Leave out the pictures and retype exactly the lines from the one with "and tide is right, Porth Towyn makes an ideal" through the end of the records.

[Saved data entries]
###
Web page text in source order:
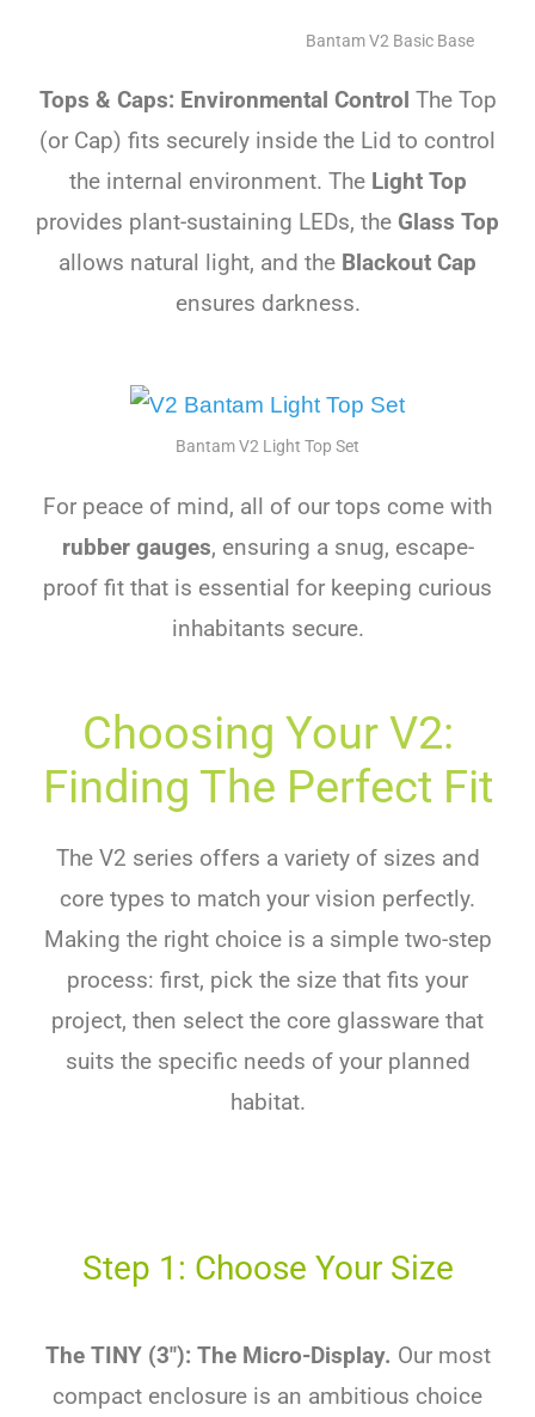
Bantam V2 Basic Base
Tops & Caps: Environmental Control The Top
(or Cap) fits securely inside the Lid to control
the internal environment. The Light Top
provides plant-sustaining LEDs, the Glass Top
allows natural light, and the Blackout Cap
ensures darkness.
Bantam V2 Light Top Set
For peace of mind, all of our tops come with
rubber gauges, ensuring a snug, escape-
proof fit that is essential for keeping curious
inhabitants secure.
Choosing Your V2:
Finding The Perfect Fit
The V2 series offers a variety of sizes and
core types to match your vision perfectly.
Making the right choice is a simple two-step
process: first, pick the size that fits your
project, then select the core glassware that
suits the specific needs of your planned
habitat.
Step 1: Choose Your Size
The TINY (3″): The Micro-Display. Our most
compact enclosure is an ambitious choice
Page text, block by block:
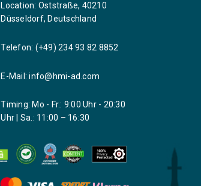
Location: Oststraße, 40210
Düsseldorf, Deutschland
Telefon: (+49) 234 93 82 8852
E-Mail: info@hmi-ad.com
Timing: Mo - Fr.: 9:00 Uhr - 20:30
Uhr | Sa.: 11:00 – 16:30
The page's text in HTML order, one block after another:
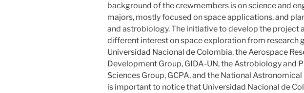
background of the crewmembers is on science and
majors, mostly focused on space applications, and
and astrobiology. The initiative to develop the project
different interest on space exploration from research
Universidad Nacional de Colombia, the Aerospace
Development Group, GIDA-UN, the Astrobiology and
Sciences Group, GCPA, and the National
is important to notice that Universidad Nacional de
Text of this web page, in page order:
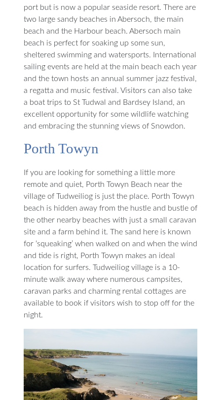
port but is now a popular seaside resort. There are
two large sandy beaches in Abersoch, the main
beach and the Harbour beach. Abersoch main
beach is perfect for soaking up some sun,
sheltered swimming and watersports. International
sailing events are held at the main beach each year
and the town hosts an annual summer jazz festival,
a regatta and music festival. Visitors can also take
a boat trips to St Tudwal and Bardsey Island, an
excellent opportunity for some wildlife watching
and embracing the stunning views of Snowdon.
Porth Towyn
If you are looking for something a little more
remote and quiet, Porth Towyn Beach near the
village of Tudweiliog is just the place. Porth Towyn
beach is hidden away from the hustle and bustle of
the other nearby beaches with just a small caravan
site and a farm behind it. The sand here is known
for ‘squeaking’ when walked on and when the wind
and tide is right, Porth Towyn makes an ideal
location for surfers. Tudweiliog village is a 10-
minute walk away where numerous campsites,
caravan parks and charming rental cottages are
available to book if visitors wish to stop off for the
night.
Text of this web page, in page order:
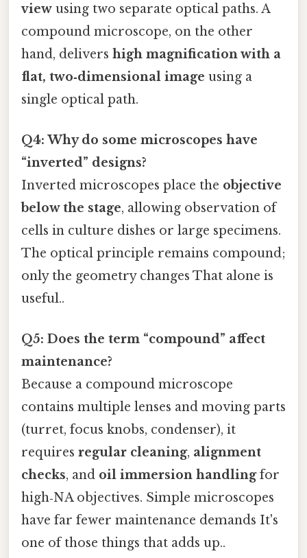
###
▶ Answer to this problem
and tide is right, Porth Towyn makes an ideal
location for surfers. Tudweiliog village is a 10-
minute walk away where numerous campsites,
caravan parks and charming rental cottages are
available to book if visitors wish to stop off for the
night.
Text of this web page, in page order:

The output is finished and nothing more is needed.